Welcome back, Jack!
Today marks a landmark shift at my favorite tech company, now that Jack Dorsey is making his triumphant return. Ousted in 2008 due to low employee morale and constant tech glitches, Dorsey went on to start Square while becoming a celebrity entrepreneur and serving on the Twitter board as Chairman -- up until today, when he takes over again as CEO.
Ironically, at least from my perspective, not much has changed since he left. Twitter is still a powerhouse of “data quips” (as you might call them). It’s still the best way to let people know what you are doing, to post interesting links, to make jokes, and to connect quickly with influencers.
Meanwhile, Facebook is becoming something beyond a social network. In many ways, it is more like a second Internet. You can chat with friends, find deals on used furniture, ask a messaging bot to order your spouse some flowers and get them delivered, store all of your photos and videos, hold a virtual funeral, find trending news, and never even leave the site.
LinkedIn has become a business network, of course -- it’s arguably a better place to post original long-form ideas and articles and to find new business contacts. The connections you make with influencers on LinkedIn can be more helpful and develop into something worthwhile, although Twitter is still a better way to make a first impression on an influencer.
Twitter’s biggest change over the past few years is allowing longer Direct Messages (which are sent directly to another person and are not public) and supporting video snippets. I feel this is the main reason the service has stopped growing at 316 million users.

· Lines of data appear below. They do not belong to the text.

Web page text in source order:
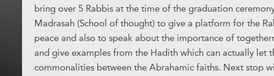
bring over 5 Rabbis at the time of the graduation
Madrasah (School of thought) to give a platform for the
peace and also to speak about the importance of
and give examples from the Hadith which can actually let
commonalities between the Abrahamic faiths. Next stop

As usual, I have an idea on how to change that predicament.
One of the biggest areas where Twitter needs to improve is with baked-in services. I know your Audi can tweet an update if you have your phone connected. I know a few companies experimented with controlling stuff by tweeting. Twitter -- or at least one of the dashboard apps -- is still one of the first apps many people install first on a new phone.

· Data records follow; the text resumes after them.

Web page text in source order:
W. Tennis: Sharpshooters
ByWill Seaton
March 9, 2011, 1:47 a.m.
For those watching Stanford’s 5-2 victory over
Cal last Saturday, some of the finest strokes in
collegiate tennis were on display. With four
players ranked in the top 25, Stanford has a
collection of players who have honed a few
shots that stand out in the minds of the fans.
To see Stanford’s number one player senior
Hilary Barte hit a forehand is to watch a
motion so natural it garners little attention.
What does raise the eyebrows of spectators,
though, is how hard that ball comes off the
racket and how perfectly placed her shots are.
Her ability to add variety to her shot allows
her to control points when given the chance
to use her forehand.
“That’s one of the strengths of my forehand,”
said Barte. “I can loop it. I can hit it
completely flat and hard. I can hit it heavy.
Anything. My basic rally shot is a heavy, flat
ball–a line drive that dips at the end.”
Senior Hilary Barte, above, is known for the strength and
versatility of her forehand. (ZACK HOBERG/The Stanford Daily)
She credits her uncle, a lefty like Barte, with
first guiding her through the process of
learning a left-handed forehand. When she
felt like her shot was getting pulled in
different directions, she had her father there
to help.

Yet, “baked in” is partly a branding exercise. I’m currently testing the new Vivint Sky security system with a video doorbell. Twitter is not part of the equation, but why shouldn’t it be? If someone opens my front door when I’m gone, maybe the system can tweet a note to my neighbors. This “soft” notification will at least make them look out the window.
Twitter could be everywhere, not just on your phone. You security system could tweet, but so could your mailbox, your garage door, and your sprinkler system. This is just at home. There are way more branding opportunities in business that go beyond tweeting out a taco special. If your HP printer is out of paper, you should get a tweet. If you miss a phone call, you should get a tweet. We see this functionality in fits and starts. But Twitter should own all short message exchanges. Instead, you get “notifications” on your iPhone -- the worse part about that, though is that you only get them on your iPhone. If Twitter “owned” short messaging, the user counts would rise to many billions.

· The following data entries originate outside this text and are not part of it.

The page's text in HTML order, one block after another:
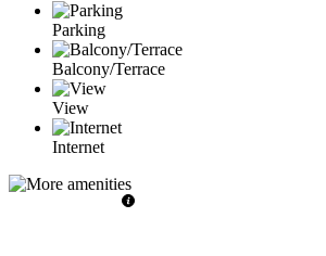
Parking
Balcony/Terrace
View
Internet
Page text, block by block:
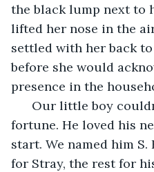
the black lump next to
lifted her nose in the
settled with her back to
before she would
presence in the
Our little boy
fortune. He loved his
start. We named him
for Stray, the rest for

Also, that Audi that tweets is really just notifying other users. That’s a problem. Baked in services would mean your Audi can notify the dealer when there’s a problem, or communicate behind the scenes to let a meeting organizer know you are running late, or tweet a short message to another car that you are approaching in a blind-spot.
My favorite example is the security system, though. That would be a branding coup. The box would have the Twitter logo on it, because as a homeowner you’d care more about the short message exchanges -- with neighbors, the police, the fire department, and anyone else who cares -- because Twitter has become the primary method of notification. Twitter sees itself as optional and fun; it needs to be a requirement.
Today, with just over 300 million users, it’s really just an oddity. Granted, it’s an incredibly useful oddity. But it has never really gone mainstream. It is not woven into the fabric of society. People know the name Twitter but don't use it. When you think “send a short message” you don’t think of Twitter. Most of us view the service as a way to promote yourself, your brand, and (most importantly) your link. Kim Kardashian uses it. It’s just for social networking, and that's what's keeping it from growing.
We all know about Twitter, and many of us use it. What Twitter has failed to do is become indispensable. It’s not tangled into the web of life. It’s not listed as a spec on your new car or your new fridge. It’s not the primary way to communicate short exchanges. It’s not ingrained in a way that you can't just know about it anymore.
Until then, the biggest change under Dorsey might be hitting 317 million users.